Hi B34
Thanks for the question again. See my inline answer ...
Ke
On Dec 25, 10:28 am,
liu...@gmail.com wrote:
> Yes, you are right, I was think of the first case, but as you said, it
> requires the component follow
> some addition rules and those component will not b a 'plain object'
> any more.(like COM).
>
> I in turn think of the second case, it is an ideal case like you said.
> as I understand, BizTalk and other WebService technologies try to
> solve this case in different way, but how about apply IoC pattern to
> this case? I think it is the IoC pattern in higher level. why do you
> think it is not necessary?
>
IoC is definitly applicable to almost all language environments.
However, what I said was that deployment description schemas for IoC
frameworks in different environments are not necessary to be the same.
The reason is these schemas describe wiring/configurations of low
level programming objects (POCO or POJO). Therefore, to be able to
cover needed features for each specific environment, they have to
contain language specific structures. For instance, the method
argument pass syntax (pointer, reference/value, whether duplicate
before passing and whether release after return etc.. in C++),
additional life-cycle control attributes and rules in C++, etc.. All
of these additonal structures in C++ are not necessary in Java
environment. Class signatures in C++ are different from Java as well.
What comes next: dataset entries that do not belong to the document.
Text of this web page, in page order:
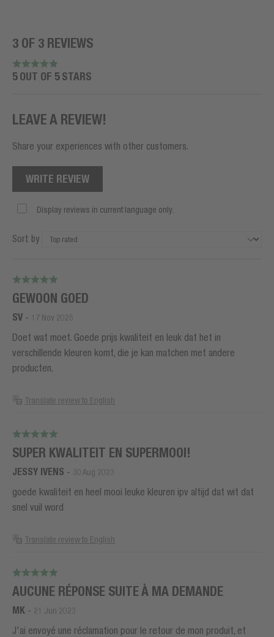
3 OF 3 REVIEWS
5 OUT OF 5 STARS
LEAVE A REVIEW!
Share your experiences with other customers.
WRITE REVIEW
Display reviews in current language only.
Sort by
GEWOON GOED
SV - 17 Nov 2025
Doet wat moet. Goede prijs kwaliteit en leuk dat het in
verschillende kleuren komt, die je kan matchen met andere
producten.
Translate review to English
SUPER KWALITEIT EN SUPERMOOI!
JESSY IVENS - 30 Aug 2023
goede kwaliteit en heel mooi leuke kleuren ipv altijd dat wit dat
snel vuil word
Translate review to English
AUCUNE RÉPONSE SUITE À MA DEMANDE
MK - 21 Jun 2023
J'ai envoyé une réclamation pour le retour de mon produit, et
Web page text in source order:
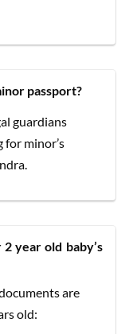
passport?
guardians
for minor’s
year old baby’s
are
old:
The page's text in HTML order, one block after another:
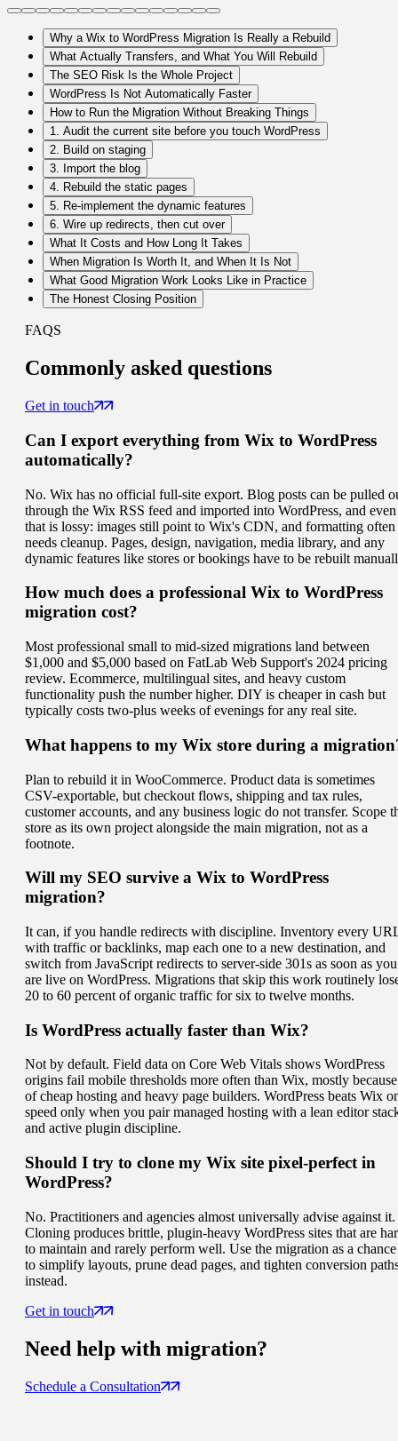
Why a Wix to WordPress Migration Is Really a Rebuild
What Actually Transfers, and What You Will Rebuild
The SEO Risk Is the Whole Project
WordPress Is Not Automatically Faster
How to Run the Migration Without Breaking Things
1. Audit the current site before you touch WordPress
2. Build on staging
3. Import the blog
4. Rebuild the static pages
5. Re-implement the dynamic features
6. Wire up redirects, then cut over
What It Costs and How Long It Takes
When Migration Is Worth It, and When It Is Not
What Good Migration Work Looks Like in Practice
The Honest Closing Position
FAQS
Commonly asked questions
Get in touch
Can I export everything from Wix to WordPress
automatically?
No. Wix has no official full-site export. Blog posts can be pulled
through the Wix RSS feed and imported into WordPress, and even
that is lossy: images still point to Wix's CDN, and formatting often
needs cleanup. Pages, design, navigation, media library, and any
dynamic features like stores or bookings have to be rebuilt
How much does a professional Wix to WordPress
migration cost?
Most professional small to mid-sized migrations land between
$1,000 and $5,000 based on FatLab Web Support's 2024 pricing
review. Ecommerce, multilingual sites, and heavy custom
functionality push the number higher. DIY is cheaper in cash but
typically costs two-plus weeks of evenings for any real site.
What happens to my Wix store during a
Plan to rebuild it in WooCommerce. Product data is sometimes
CSV-exportable, but checkout flows, shipping and tax rules,
customer accounts, and any business logic do not transfer. Scope
store as its own project alongside the main migration, not as a
footnote.
Will my SEO survive a Wix to WordPress
migration?
It can, if you handle redirects with discipline. Inventory every
with traffic or backlinks, map each one to a new destination, and
switch from JavaScript redirects to server-side 301s as soon as you
are live on WordPress. Migrations that skip this work routinely
20 to 60 percent of organic traffic for six to twelve months.
Is WordPress actually faster than Wix?
Not by default. Field data on Core Web Vitals shows WordPress
origins fail mobile thresholds more often than Wix, mostly because
of cheap hosting and heavy page builders. WordPress beats Wix
speed only when you pair managed hosting with a lean editor
and active plugin discipline.
Should I try to clone my Wix site pixel-perfect in
WordPress?
No. Practitioners and agencies almost universally advise against it.
Cloning produces brittle, plugin-heavy WordPress sites that are
to maintain and rarely perform well. Use the migration as a chance
to simplify layouts, prune dead pages, and tighten conversion
instead.
Get in touch
Need help with migration?
Schedule a Consultation
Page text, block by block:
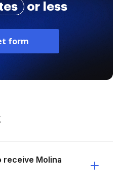
or less
form
receive Molina
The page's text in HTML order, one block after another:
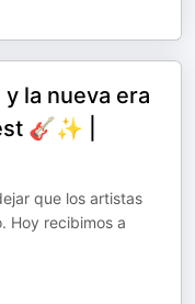
la nueva era
🎸✨ |
que los artistas
Hoy recibimos a
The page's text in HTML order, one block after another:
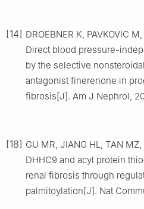
[14] DROEBNER K, PAVKOVIC
Direct blood pressure-
by the selective
antagonist finerenone in
fibrosis[J]. Am J Nephrol,
[18] GU MR, JIANG HL, TAN
DHHC9 and acyl protein
renal fibrosis through
palmitoylation[J]. Nat
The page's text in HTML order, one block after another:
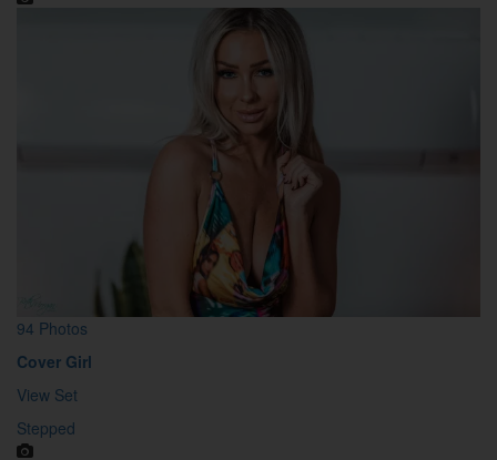
94 Photos
Cover Girl
View Set
Stepped
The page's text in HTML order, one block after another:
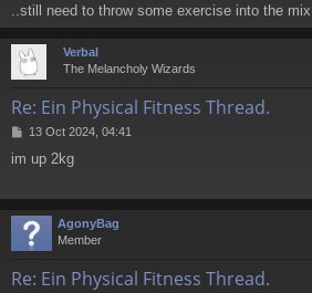
..still need to throw some exercise into the mix
Verbal
The Melancholy Wizards
Re: Ein Physical Fitness Thread.
P
s
13 Oct 2024, 04:41
im up 2kg
AgonyBag
Member
Re: Ein Physical Fitness Thread.
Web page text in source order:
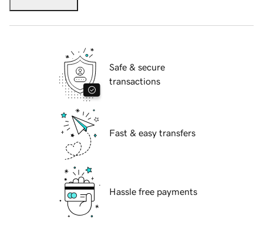
Safe & secure
transactions
Fast & easy transfers
Hassle free payments
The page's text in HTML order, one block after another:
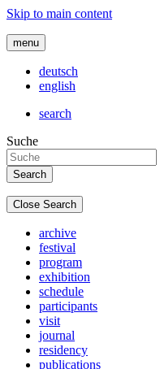
Skip to main content
menu
deutsch
english
search
Suche
Close Search
archive
festival
program
exhibition
schedule
participants
visit
journal
residency
publications
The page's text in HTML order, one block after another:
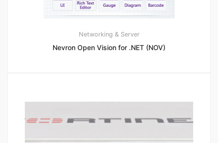
Networking & Server
Nevron Open Vision for .NET (NOV)

However, a schema at domain level (see domain specific modeling
discussion in PocoCapsule) can certainly be language independent. The
higher this DSM (domain specific modeling) schema, the less it would
depend on language specific structures listed previous. Users only
need to design schema transform stylesheets that map the language
independent DSM schema into core schemas for IoC framework engines of
different language environments. For instance, in PocoCapsule/CORBA,
the corba-application-context is a schema much less depending on
component programming languages. This schema is able to be mapped to
either PocoCapsule/C++ core schema or Spring Framework schema for C++
or Java environment via two XSLT transform stylesheets.